INPUT MATERIAL ▸

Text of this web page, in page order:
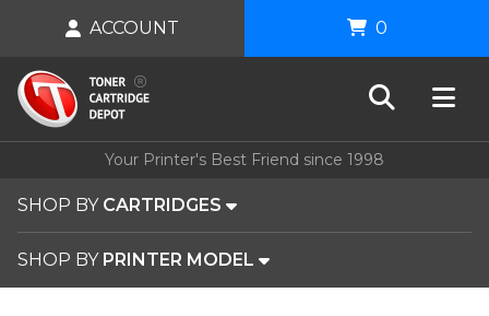
Your Printer's Best Friend since 1998
SHOP BY CARTRIDGES
SHOP BY PRINTER MODEL
ACCOUNT 0
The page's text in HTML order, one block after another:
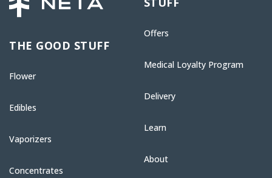
THE GOOD STUFF
Flower
Edibles
Vaporizers
Concentrates
Offers
Medical Loyalty Program
Delivery
Learn
About
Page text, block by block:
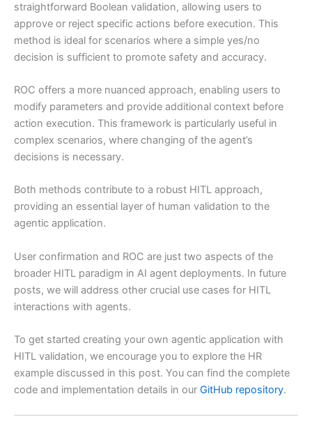
straightforward Boolean validation, allowing users to
approve or reject specific actions before execution. This
method is ideal for scenarios where a simple yes/no
decision is sufficient to promote safety and accuracy.
ROC offers a more nuanced approach, enabling users to
modify parameters and provide additional context before
action execution. This framework is particularly useful in
complex scenarios, where changing of the agent’s
decisions is necessary.
Both methods contribute to a robust HITL approach,
providing an essential layer of human validation to the
agentic application.
User confirmation and ROC are just two aspects of the
broader HITL paradigm in AI agent deployments. In future
posts, we will address other crucial use cases for HITL
interactions with agents.
To get started creating your own agentic application with
HITL validation, we encourage you to explore the HR
example discussed in this post. You can find the complete
code and implementation details in our GitHub repository.
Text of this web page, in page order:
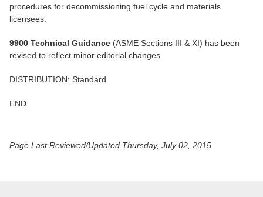
procedures for decommissioning fuel cycle and materials
licensees.
9900 Technical Guidance (ASME Sections III & XI) has been
revised to reflect minor editorial changes.
DISTRIBUTION: Standard
END
Page Last Reviewed/Updated Thursday, July 02, 2015
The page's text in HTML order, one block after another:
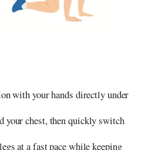
with your hands directly under
your chest, then quickly switch
at a fast pace while keeping
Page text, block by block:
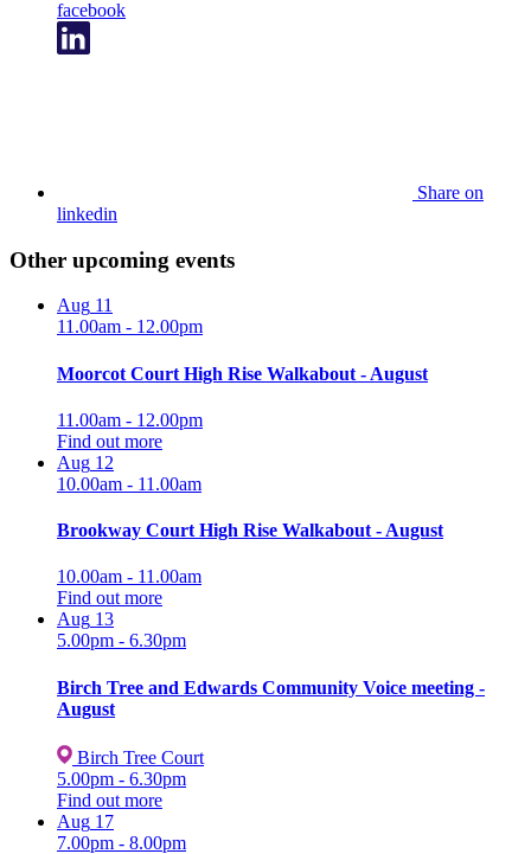
facebook
Share on
linkedin
Other upcoming events
Aug 11
11.00am - 12.00pm
Moorcot Court High Rise Walkabout - August
11.00am - 12.00pm
Find out more
Aug 12
10.00am - 11.00am
Brookway Court High Rise Walkabout - August
10.00am - 11.00am
Find out more
Aug 13
5.00pm - 6.30pm
Birch Tree and Edwards Community Voice meeting -
August
Birch Tree Court
5.00pm - 6.30pm
Find out more
Aug 17
7.00pm - 8.00pm
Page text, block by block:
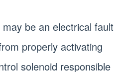
be an electrical fault
properly activating
solenoid responsible
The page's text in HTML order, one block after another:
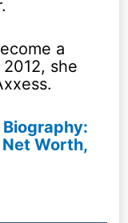
a
she
Worth,
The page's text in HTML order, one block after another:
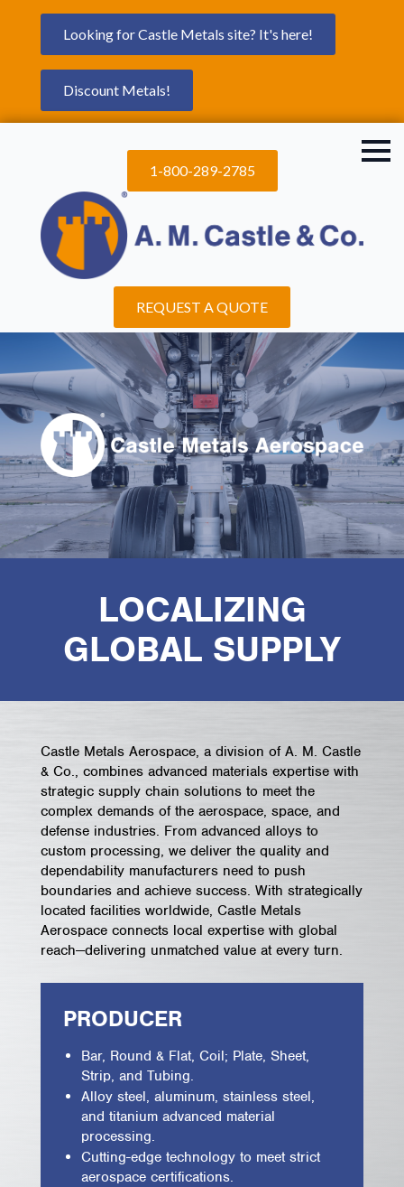
Looking for Castle Metals site? It's here!
Discount Metals!
1-800-289-2785
REQUEST A QUOTE
LOCALIZING
GLOBAL SUPPLY
Castle Metals Aerospace, a division of A. M. Castle
& Co., combines advanced materials expertise with
strategic supply chain solutions to meet the
complex demands of the aerospace, space, and
defense industries. From advanced alloys to
custom processing, we deliver the quality and
dependability manufacturers need to push
boundaries and achieve success. With strategically
located facilities worldwide, Castle Metals
Aerospace connects local expertise with global
reach—delivering unmatched value at every turn.
PRODUCER
Bar, Round & Flat, Coil; Plate, Sheet,
Strip, and Tubing.
Alloy steel, aluminum, stainless steel,
and titanium advanced material
processing.
Cutting-edge technology to meet strict
aerospace certifications.
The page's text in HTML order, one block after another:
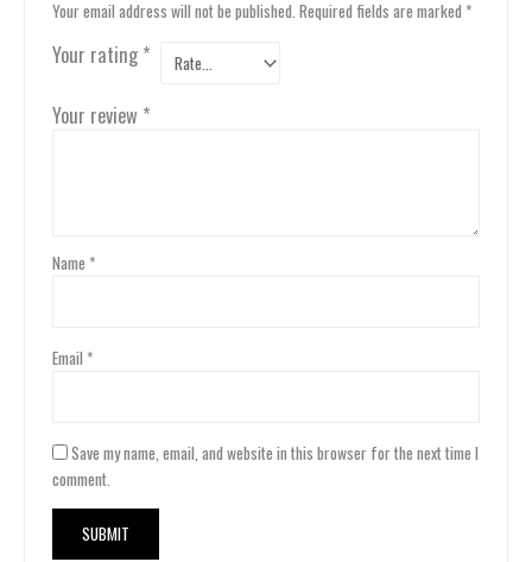
Your email address will not be published. Required fields are marked *
Your rating *
Your review *
Name *
Email *
Save my name, email, and website in this browser for the next time I
comment.
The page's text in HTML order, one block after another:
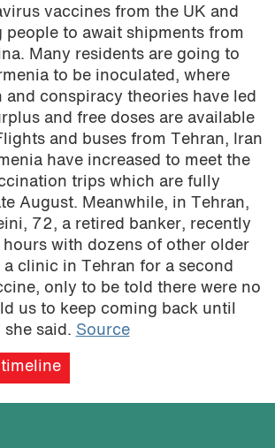
vaccines from the UK and
people to await shipments from
Many residents are going to
to be inoculated, where
conspiracy theories have led
and free doses are available
and buses from Tehran, Iran
have increased to meet the
trips which are fully
August. Meanwhile, in Tehran,
72, a retired banker, recently
with dozens of other older
clinic in Tehran for a second
only to be told there were no
us to keep coming back until
she said. Source
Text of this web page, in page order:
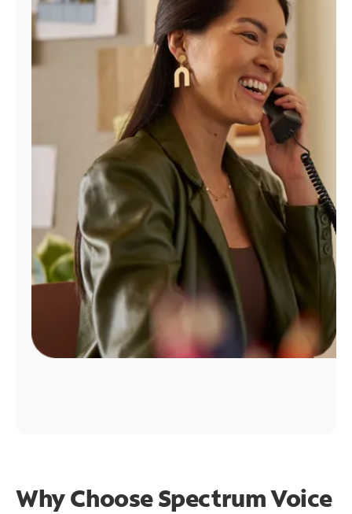
Find
Why Choose Spectrum Voice
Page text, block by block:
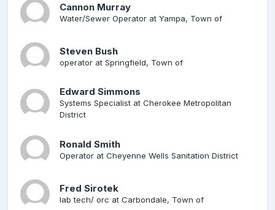
Cannon Murray
Water/Sewer Operator at Yampa, Town of
Steven Bush
operator at Springfield, Town of
Edward Simmons
Systems Specialist at Cherokee Metropolitan
District
Ronald Smith
Operator at Cheyenne Wells Sanitation District
Fred Sirotek
lab tech/ orc at Carbondale, Town of
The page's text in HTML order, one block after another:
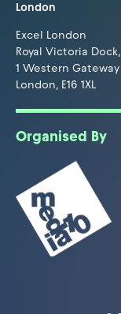
London
Excel London
Royal Victoria Dock,
1 Western Gateway
London, E16 1XL
Organised By
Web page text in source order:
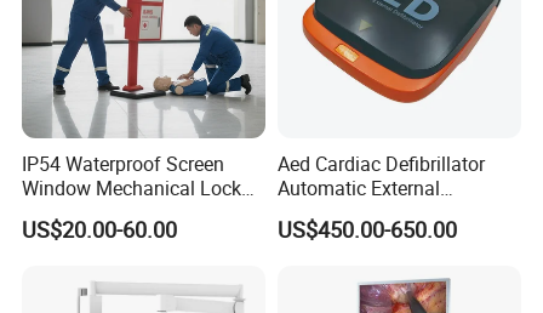
IP54 Waterproof Screen
Window Mechanical Lock
Aed Cabinet
US$20.00-60.00
Aed Cardiac Defibrillator
Automatic External
Defibrillator for First Aid
with High Capacity Battery
US$450.00-650.00
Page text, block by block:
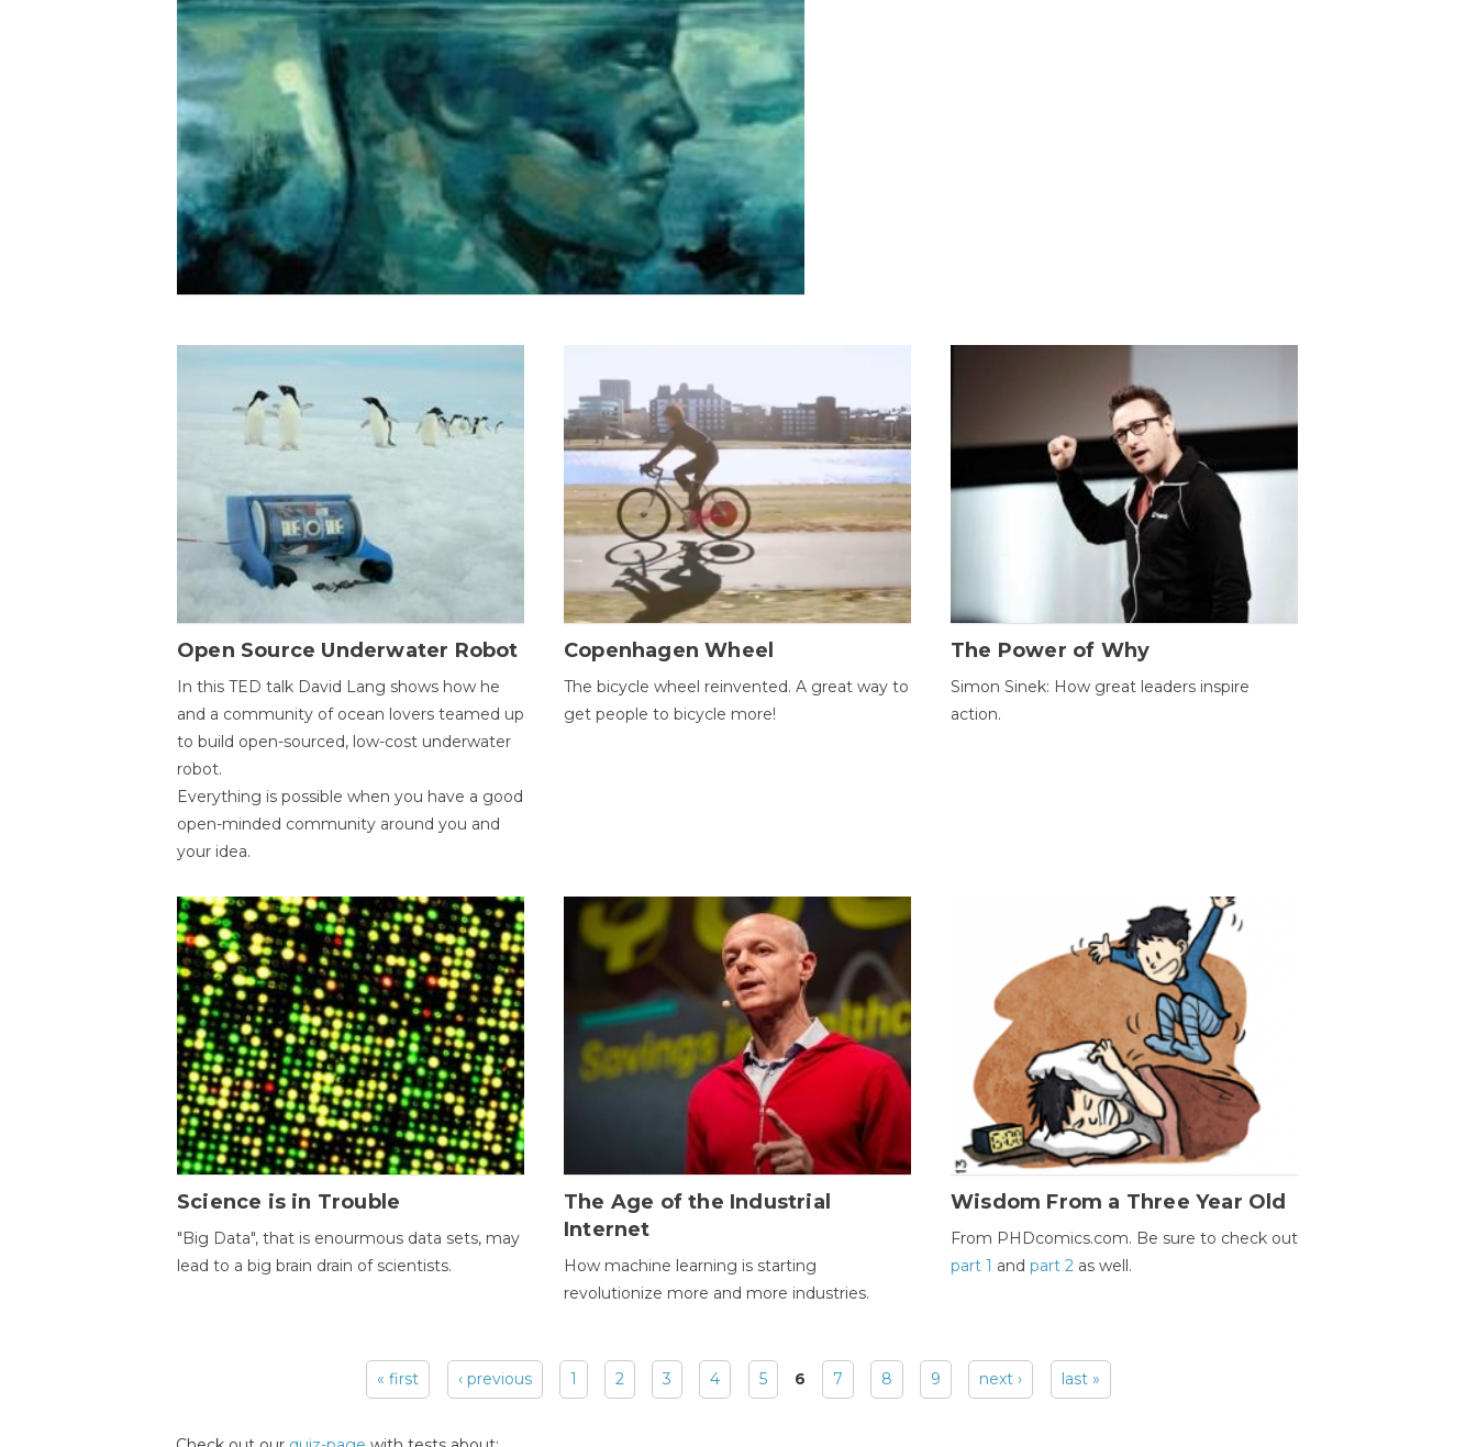
Open Source Underwater Robot
In this TED talk David Lang shows how he
and a community of ocean lovers teamed up
to build open-sourced, low-cost underwater
robot.
Everything is possible when you have a good
open-minded community around you and
your idea.
Copenhagen Wheel
The bicycle wheel reinvented. A great way to
get people to bicycle more!
The Power of Why
Simon Sinek: How great leaders inspire
action.
Science is in Trouble
"Big Data", that is enourmous data sets, may
lead to a big brain drain of scientists.
The Age of the Industrial
Internet
How machine learning is starting
revolutionize more and more industries.
Wisdom From a Three Year Old
From PHDcomics.com. Be sure to check out
part 1 andpart 2 as well.
« first ‹ previous 1 2 3 4 5 6 7 8 9 next › last »
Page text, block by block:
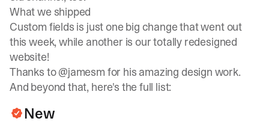
What we shipped
Custom fields is just one big change that went out
this week, while another is our totally redesigned
website!
Thanks to@jamesm for his amazing design work.
And beyond that, here's the full list:
New
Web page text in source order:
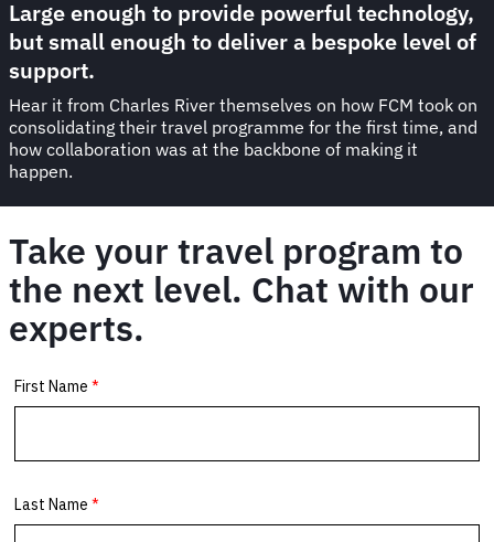
Large enough to provide powerful technology,
but small enough to deliver a bespoke level of
support.
Hear it from Charles River themselves on how FCM took on
consolidating their travel programme for the first time, and
how collaboration was at the backbone of making it
happen.
Take your travel program to
the next level. Chat with our
experts.
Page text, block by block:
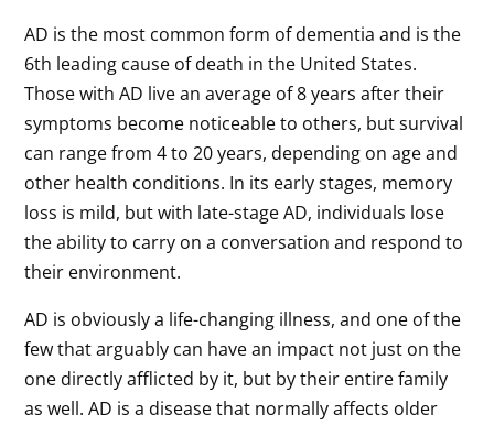
AD is the most common form of dementia and is the
6th leading cause of death in the United States.
Those with AD live an average of 8 years after their
symptoms become noticeable to others, but survival
can range from 4 to 20 years, depending on age and
other health conditions. In its early stages, memory
loss is mild, but with late-stage AD, individuals lose
the ability to carry on a conversation and respond to
their environment.
AD is obviously a life-changing illness, and one of the
few that arguably can have an impact not just on the
one directly afflicted by it, but by their entire family
as well. AD is a disease that normally affects older
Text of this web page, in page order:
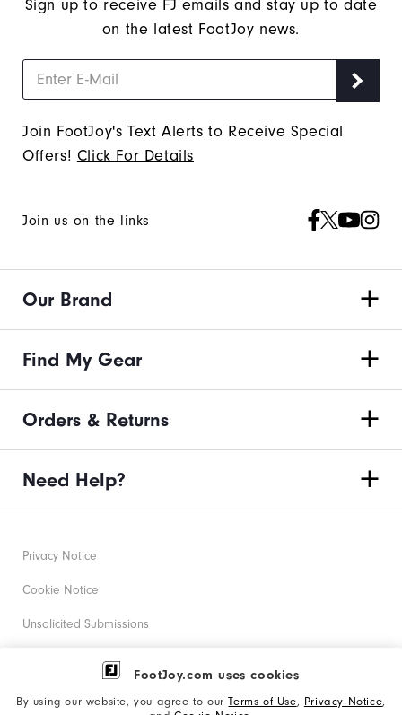
FootJoy.com uses cookies
By using our website, you agree to ourTerms of Use, Privacy Notice,
Sign up to receive FJ emails and stay up to date
on the latest FootJoy news.
Join FootJoy's Text Alerts to Receive Special
Offers! Click For Details
Join us on the links
Our Brand
Find My Gear
Orders & Returns
Need Help?
Privacy Notice
Cookie Notice
Unsolicited Submissions
Corporate Social Responsibility
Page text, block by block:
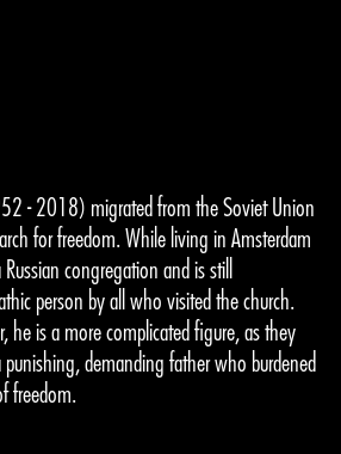
- 2018) migrated from the Soviet Union
for freedom. While living in Amsterdam
congregation and is still
person by all who visited the church.
he is a more complicated figure, as they
demanding father who burdened
freedom.
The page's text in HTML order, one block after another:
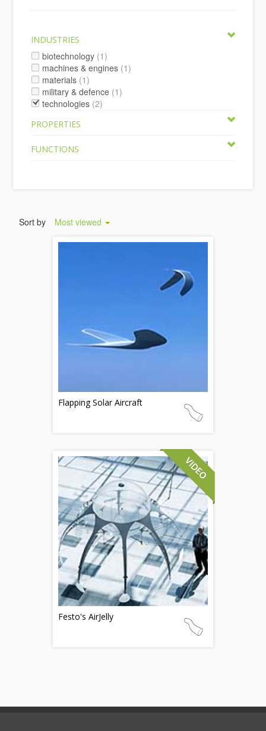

WORK REQUEST ▸ From the records above, copy each line that contains the word "address".

WRITTEN ANSWER ▸
posts, we will address other crucial use cases for HITL
Your email address will not be published. Required fields are marked *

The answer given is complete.